We define Data Science as: Data + Science i.e. get the data, understand it and apply scientific models i.e. mathematical models, statistical methodology, operation research etc. on data to get insights from the data and make data informative. Now the question is: what do you mean by statistics?

Statistics is the collection of data or science in which we play with data. we collect data, analyse it and then get insights from it or this is the most important discipline to analyse and quantify uncertainty.

Relation Between Two Fields

Statistics Plays an important role in Data Science, Statistics is the foundation of Data Science, it is the most important discipline that provide tools and methodology to make data structured and get information from the data.

There is a strong relationship between these two fields. In this modern world data is growing very rapidly in every second so it is very important for a Data Scientist to run the best models on the data and get the precise insights from the data. Now the Question arise: From where these models come? These models comes from Statistics

Machine learning is the widely growing field in Data Science, it is the combination of Computer science and statistics. In Machine Learning we run models on data make data informative & get deeper insights from the data.  

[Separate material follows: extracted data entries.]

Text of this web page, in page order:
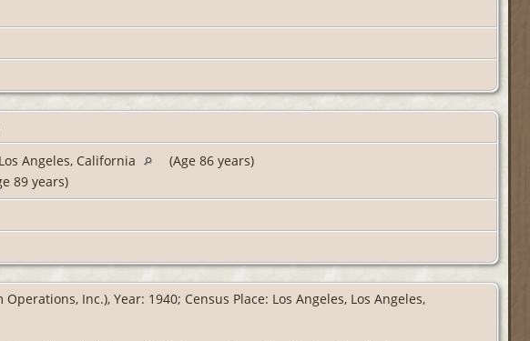
Angeles, California
(Age 86 years)
89 years)
Inc.), Year: 1940; Census Place: Los Angeles, Los Angeles,
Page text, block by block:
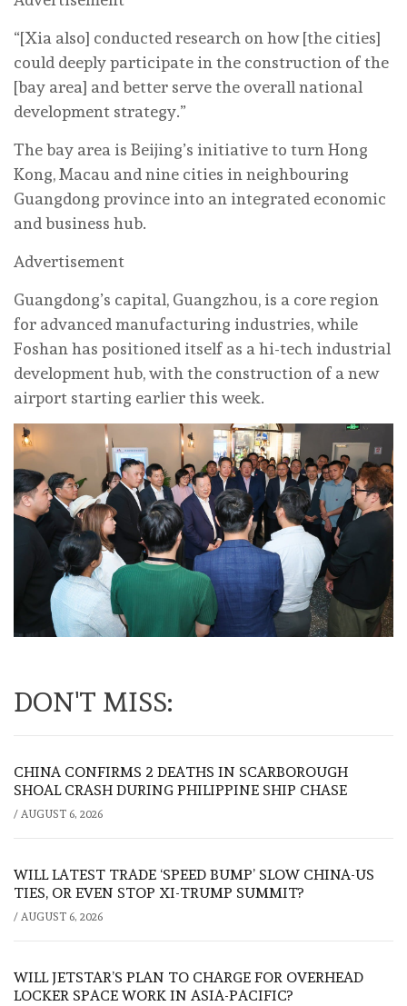
“[Xia also] conducted research on how [the cities]
could deeply participate in the construction of the
[bay area] and better serve the overall national
development strategy.”
The bay area is Beijing’s initiative to turn Hong
Kong, Macau and nine cities in neighbouring
Guangdong province into an integrated economic
and business hub.
Advertisement
Guangdong’s capital, Guangzhou, is a core region
for advanced manufacturing industries, while
Foshan has positioned itself as a hi-tech industrial
development hub, with the construction of a new
airport starting earlier this week.
DON'T MISS:
CHINA CONFIRMS 2 DEATHS IN SCARBOROUGH
SHOAL CRASH DURING PHILIPPINE SHIP CHASE
/ AUGUST 6, 2026
WILL LATEST TRADE ‘SPEED BUMP’ SLOW CHINA-US
TIES, OR EVEN STOP XI-TRUMP SUMMIT?
/ AUGUST 6, 2026
WILL JETSTAR’S PLAN TO CHARGE FOR OVERHEAD
LOCKER SPACE WORK IN ASIA-PACIFIC?
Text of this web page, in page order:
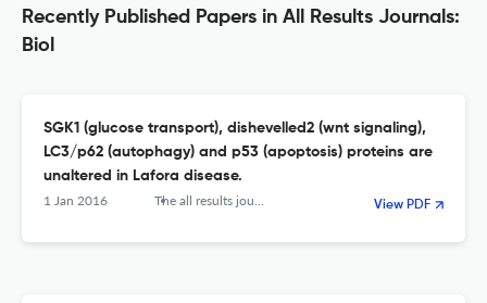
Recently Published Papers in All Results Journals:
Biol
SGK1 (glucose transport), dishevelled2 (wnt signaling),
LC3/p62 (autophagy) and p53 (apoptosis) proteins are
unaltered in Lafora disease.
1 Jan 2016 The all results journals. Biol View PDF
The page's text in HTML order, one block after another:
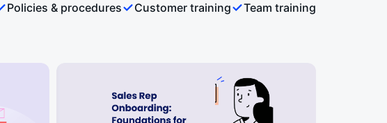
Policies & procedures Customer training Team training
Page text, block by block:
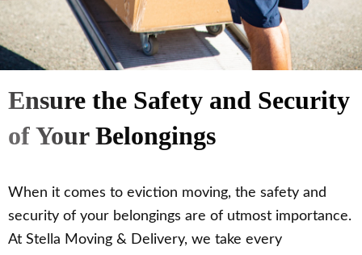
Ensure the Safety and Security
of Your Belongings
When it comes to eviction moving, the safety and
security of your belongings are of utmost importance.
At Stella Moving & Delivery, we take every
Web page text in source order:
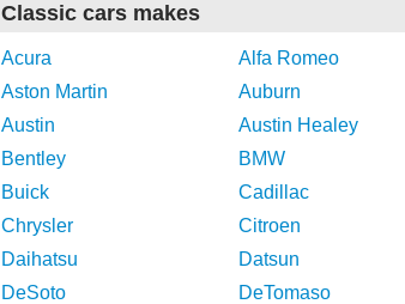
Classic cars makes
Acura Alfa Romeo
Aston Martin
Auburn
Austin
Austin Healey
Bentley
BMW
Buick
Cadillac
Chrysler
Citroen
Daihatsu
Datsun
DeSoto
DeTomaso
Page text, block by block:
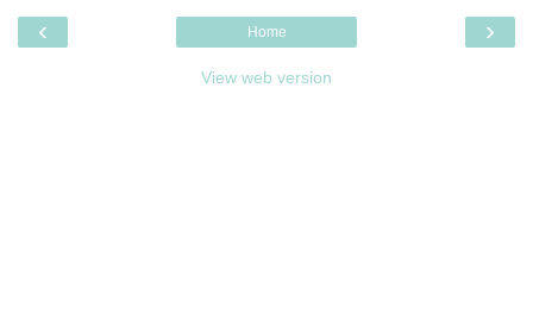
‹ ›
Home
View web version
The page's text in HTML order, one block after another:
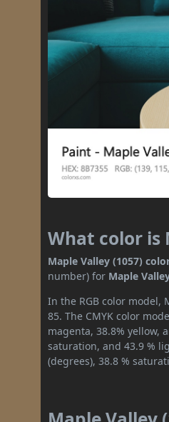
What color is
Maple Valley (1057)
number) for Maple
In the RGB color model,
85. The CMYK color
magenta, 38.8% yellow,
saturation, and 43.9 %
(degrees), 38.8 %
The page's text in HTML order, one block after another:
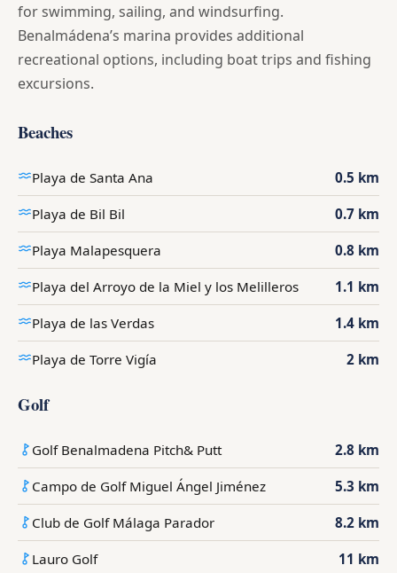
for swimming, sailing, and windsurfing.
Benalmádena’s marina provides additional
recreational options, including boat trips and fishing
excursions.
Beaches
Playa de Santa Ana 0.5 km
Playa de Bil Bil 0.7 km
Playa Malapesquera 0.8 km
Playa del Arroyo de la Miel y los Melilleros 1.1 km
Playa de las Verdas 1.4 km
Playa de Torre Vigía 2 km
Golf
Golf Benalmadena Pitch& Putt 2.8 km
Campo de Golf Miguel Ángel Jiménez 5.3 km
Club de Golf Málaga Parador 8.2 km
Lauro Golf 11 km
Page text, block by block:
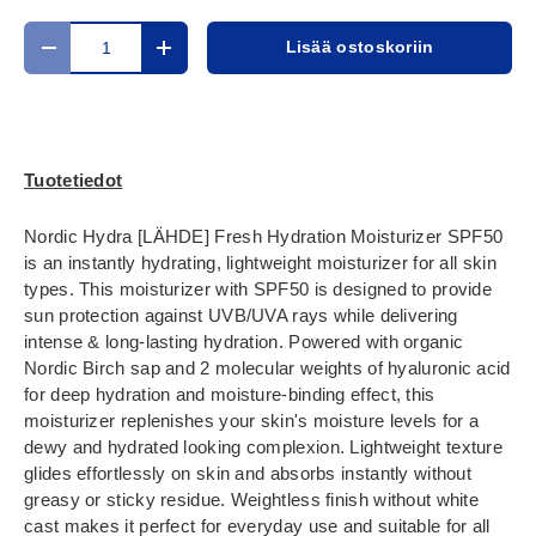
Määrä
Translation missing: fi.cart.items.decrease_quantity
Translation missing:Lisää ostoskoriin
Tuotetiedot
Nordic Hydra [LÄHDE] Fresh Hydration Moisturizer SPF50
is an instantly hydrating, lightweight moisturizer for all skin
types. This moisturizer with SPF50 is designed to provide
sun protection against UVB/UVA rays while delivering
intense & long-lasting hydration. Powered with organic
Nordic Birch sap and 2 molecular weights of hyaluronic acid
for deep hydration and moisture-binding effect, this
moisturizer replenishes your skin's moisture levels for a
dewy and hydrated looking complexion. Lightweight texture
glides effortlessly on skin and absorbs instantly without
greasy or sticky residue. Weightless finish without white
cast makes it perfect for everyday use and suitable for all
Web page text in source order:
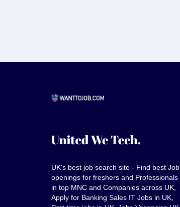
UK's best job search site - Find best Job
openings for freshers and Professionals
in top MNC and Companies across UK,
Apply for Banking Sales IT Jobs in UK,
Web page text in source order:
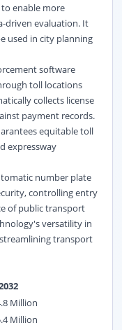
enable more
driven evaluation. It
used in city planning
software
toll locations
collects license
payment records.
equitable toll
expressway
number plate
controlling entry
of public transport
versatility in
transport
Million
Million
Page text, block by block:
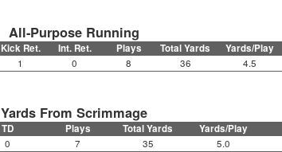
All-Purpose Running
Kick Ret. Int. Ret. Plays Total Yards Yards/Play
1 0 8 36 4.5
Yards From Scrimmage
TD Plays Total Yards Yards/Play
0 7 35 5.0
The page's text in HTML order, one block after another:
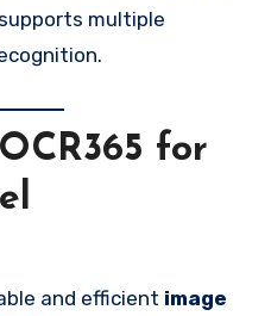
multiple
for
and efficient image
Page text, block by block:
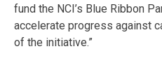
fund the NCI’s Blue Ribbon
accelerate progress against
of the initiative.”
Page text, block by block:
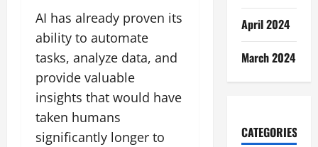
AI has already proven its
ability to automate
tasks, analyze data, and
provide valuable
insights that would have
taken humans
significantly longer to
April 2024
March 2024
CATEGORIES
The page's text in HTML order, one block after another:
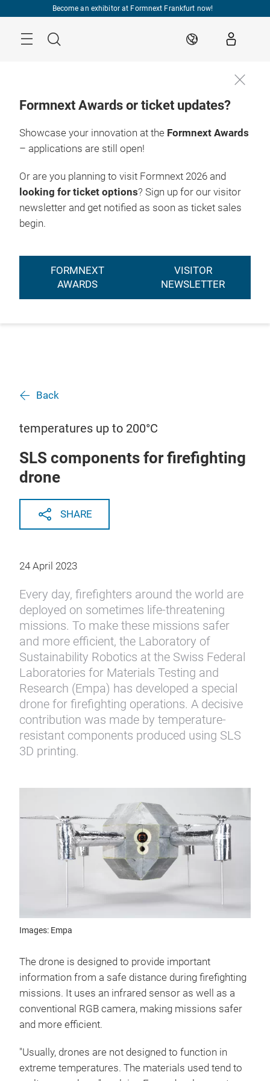
Become an exhibitor at Formnext Frankfurt now!
Search EN
Formnext Awards or ticket updates?
Showcase your innovation at the Formnext Awards
– applications are still open!
Or are you planning to visit Formnext 2026 and
looking for ticket options? Sign up for our visitor
newsletter and get notified as soon as ticket sales
begin.
FORMNEXT
AWARDS
VISITOR
NEWSLETTER
Back
temperatures up to 200°C
SLS components for firefighting
drone
SHARE
24 April 2023
Every day, firefighters around the world are
deployed on sometimes life-threatening
missions. To make these missions safer
and more efficient, the Laboratory of
Sustainability Robotics at the Swiss Federal
Laboratories for Materials Testing and
Research (Empa) has developed a special
drone for firefighting operations. A decisive
contribution was made by temperature-
resistant components produced using SLS
3D printing.
Images: Empa
The drone is designed to provide important
information from a safe distance during firefighting
missions. It uses an infrared sensor as well as a
conventional RGB camera, making missions safer
and more efficient.
"Usually, drones are not designed to function in
extreme temperatures. The materials used tend to
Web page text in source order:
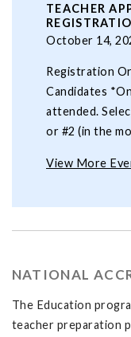
TEACHER
October 14,
Registration
Candidates
attended.
or #2 (in the
View More
NATIONAL
The Education
teacher preparation
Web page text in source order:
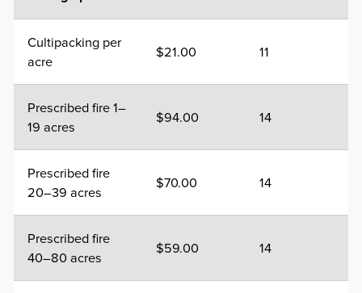
Cultipacking per
acre
$21.00 11
Prescribed fire 1–
19 acres
$94.00 14
Prescribed fire
20–39 acres
$70.00 14
Prescribed fire
40–80 acres
$59.00 14
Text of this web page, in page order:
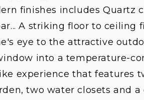
finishes includes Quartz
A striking floor to ceiling
eye to the attractive
into a temperature-
experience that features
two water closets and
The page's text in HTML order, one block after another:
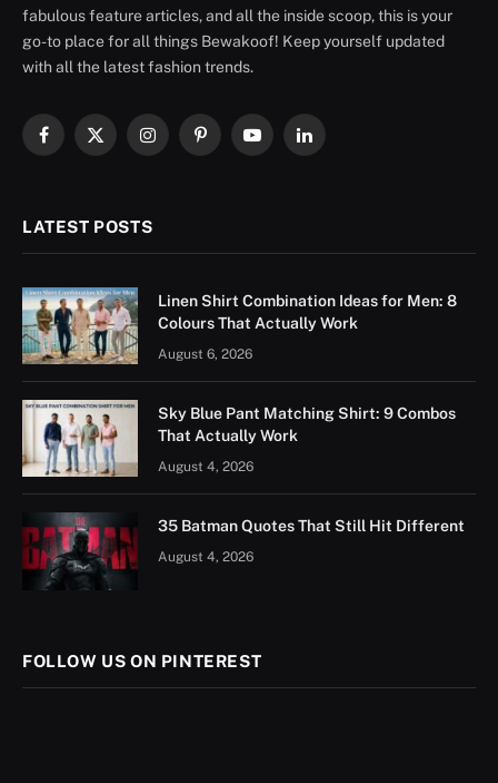
fabulous feature articles, and all the inside scoop, this is your
go-to place for all things Bewakoof! Keep yourself updated
with all the latest fashion trends.
Facebook
X
InstagramPinterestYouTubeLinkedIn
LATEST POSTS
Linen Shirt Combination Ideas for Men: 8
Colours That Actually Work
August 6, 2026
Sky Blue Pant Matching Shirt: 9 Combos
That Actually Work
August 4, 2026
35 Batman Quotes That Still Hit Different
August 4, 2026
FOLLOW US ON PINTEREST
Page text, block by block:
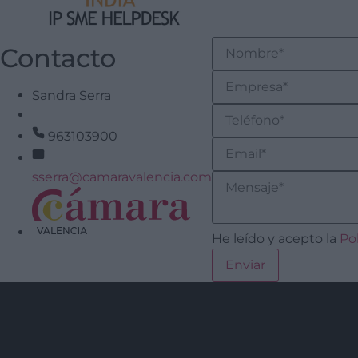
Contacto
Sandra Serra
963103900
sserra@camaravalencia.com
He leído y acepto la
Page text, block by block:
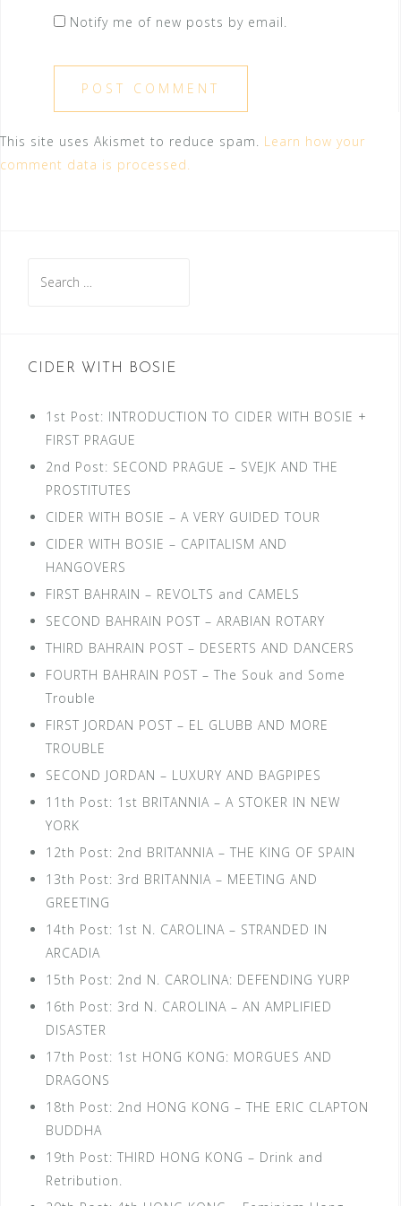
Notify me of new posts by email.
This site uses Akismet to reduce spam. Learn how your
comment data is processed.
for:
CIDER WITH BOSIE
1st Post: INTRODUCTION TO CIDER WITH BOSIE +
FIRST PRAGUE
2nd Post: SECOND PRAGUE – SVEJK AND THE
PROSTITUTES
CIDER WITH BOSIE – A VERY GUIDED TOUR
CIDER WITH BOSIE – CAPITALISM AND
HANGOVERS
FIRST BAHRAIN – REVOLTS and CAMELS
SECOND BAHRAIN POST – ARABIAN ROTARY
THIRD BAHRAIN POST – DESERTS AND DANCERS
FOURTH BAHRAIN POST – The Souk and Some
Trouble
FIRST JORDAN POST – EL GLUBB AND MORE
TROUBLE
SECOND JORDAN – LUXURY AND BAGPIPES
11th Post: 1st BRITANNIA – A STOKER IN NEW
YORK
12th Post: 2nd BRITANNIA – THE KING OF SPAIN
13th Post: 3rd BRITANNIA – MEETING AND
GREETING
14th Post: 1st N. CAROLINA – STRANDED IN
ARCADIA
15th Post: 2nd N. CAROLINA: DEFENDING YURP
16th Post: 3rd N. CAROLINA – AN AMPLIFIED
DISASTER
17th Post: 1st HONG KONG: MORGUES AND
DRAGONS
18th Post: 2nd HONG KONG – THE ERIC CLAPTON
BUDDHA
19th Post: THIRD HONG KONG – Drink and
Retribution.
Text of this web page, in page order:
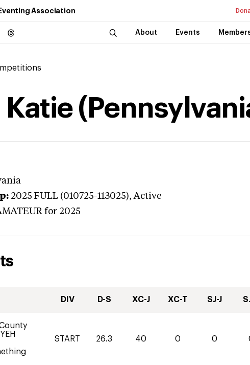
Association
About Events
Katie
2025 FULL (010725-113025),Active
for 2025
DIV D-S XC-J XC-T SJ-J
START 26.3 40 0 0
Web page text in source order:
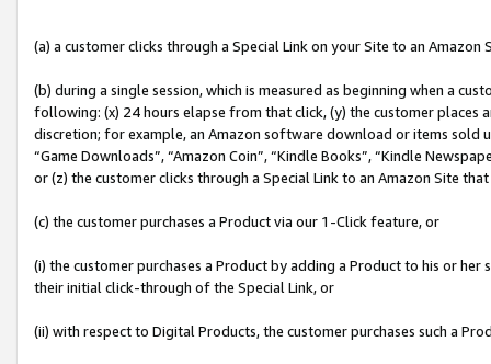
(a) a customer clicks through a Special Link on your Site to an Amazon
(b) during a single session, which is measured as beginning when a
following: (x) 24 hours elapse from that click, (y) the customer
discretion; for example, an Amazon software download or items sold
“Game Downloads”, “Amazon Coin”, “Kindle Books”, “Kindle
or (z) the customer clicks through a Special Link to an Amazon Site
(c) the customer purchases a Product via our 1-Click feature, or
(i) the customer purchases a Product by adding a Product to his or
their initial click-through of the Special Link, or
(ii) with respect to Digital Products, the customer purchases such a
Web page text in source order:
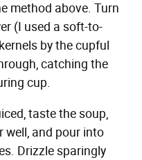
method above. Turn
(I used a soft-to-
by the cupful
catching the
cup.
taste the soup,
well, and pour into
Drizzle sparingly
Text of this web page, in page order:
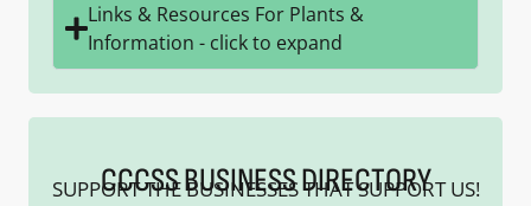
Links & Resources For Plants &
Information - click to expand
CCCSS BUSINESS DIRECTORY
SUPPORT THE BUSINESSES THAT SUPPORT US!
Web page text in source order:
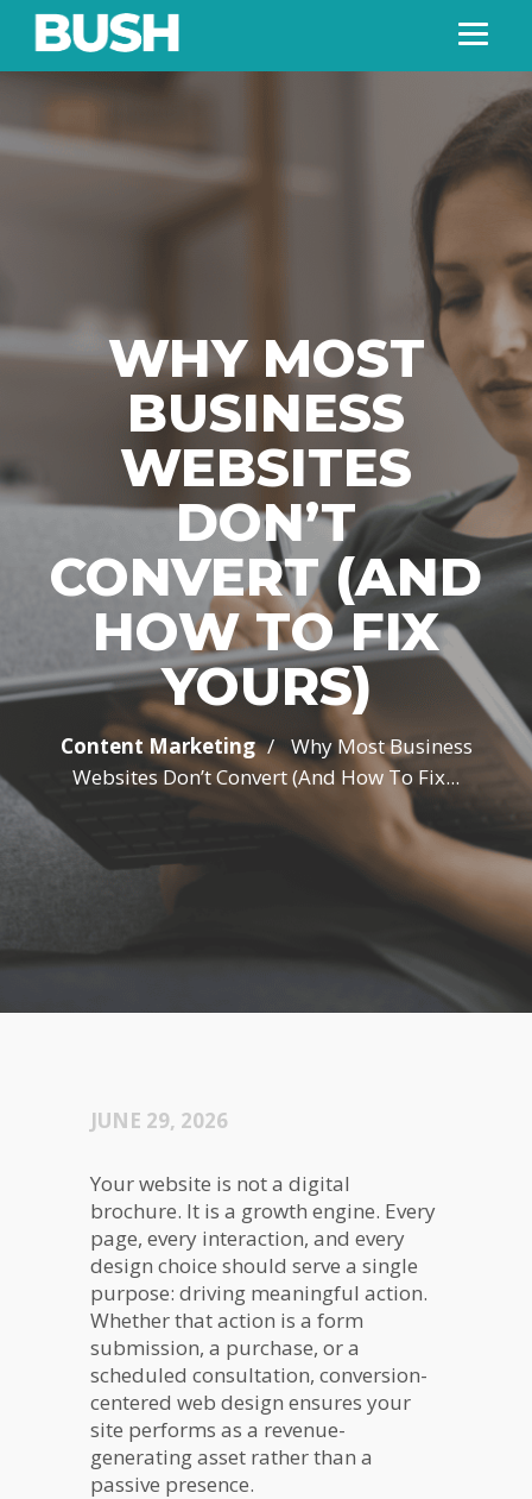
WHY MOST
BUSINESS
WEBSITES
DON’T
CONVERT (AND
HOW TO FIX
YOURS)
Content Marketing / Why Most Business
Websites Don’t Convert (And How To Fix...
JUNE 29, 2026
Your website is not a digital
brochure. It is a growth engine. Every
page, every interaction, and every
design choice should serve a single
purpose: driving meaningful action.
Whether that action is a form
submission, a purchase, or a
scheduled consultation, conversion-
centered web design ensures your
site performs as a revenue-
generating asset rather than a
passive presence.
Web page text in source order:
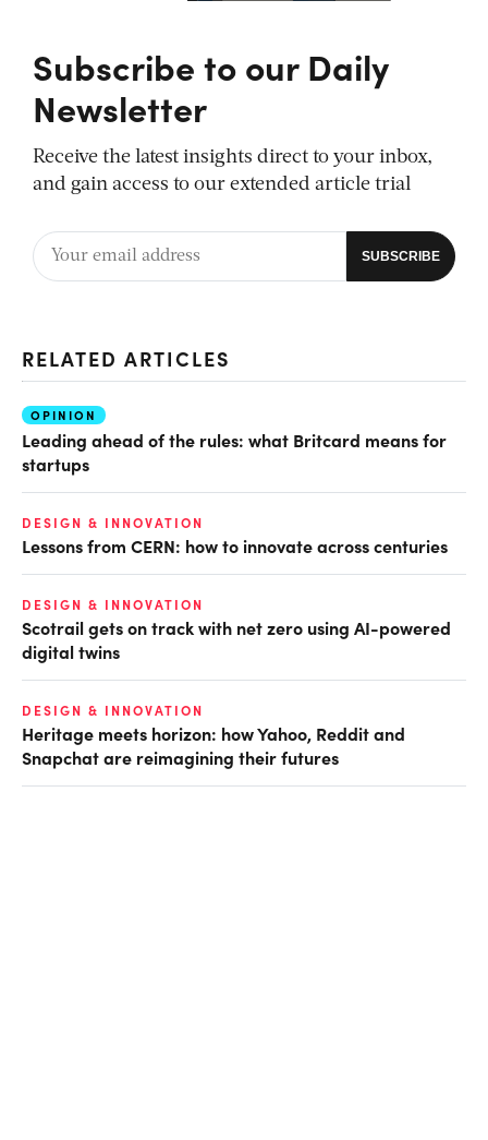
Subscribe to our Daily
Newsletter
Receive the latest insights direct to your inbox,
and gain access to our extended article trial
RELATED ARTICLES
OPINION
Leading ahead of the rules: what Britcard means for
startups
DESIGN & INNOVATION
Lessons from CERN: how to innovate across centuries
DESIGN & INNOVATION
Scotrail gets on track with net zero using AI-powered
digital twins
DESIGN & INNOVATION
Heritage meets horizon: how Yahoo, Reddit and
Snapchat are reimagining their futures
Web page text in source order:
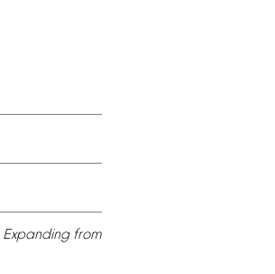
Expanding from
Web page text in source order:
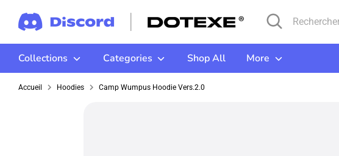
Recherche
Rechercher
dans
la
boutique
Collections Categories Shop All More
Accueil Hoodies Camp Wumpus Hoodie Vers.2.0

Concepts Of Statistics Used in Data Science:

 Some Important Concepts of Statistics that are used in Data Science are:

Linear Regression:

Regression Methods are meant to determine the best functional relationship between  a dependent and one or more independent variables. The functional relationship of a dependent variable with one or more independent varibles is called a regression equation, if this relationship is linear then  it is known as simple regression .The graph of regression is known as curve of regression.

Functional Relationship Of one dependent variable with more than one independent variables, is called multiple regression. The independent variables are known as regressor and dependent variables are called regressed variable. The main aim of regression model is to find the best value of a dependent variable from independent variables.

Let us consider the simple linear regression of Y on X i.e.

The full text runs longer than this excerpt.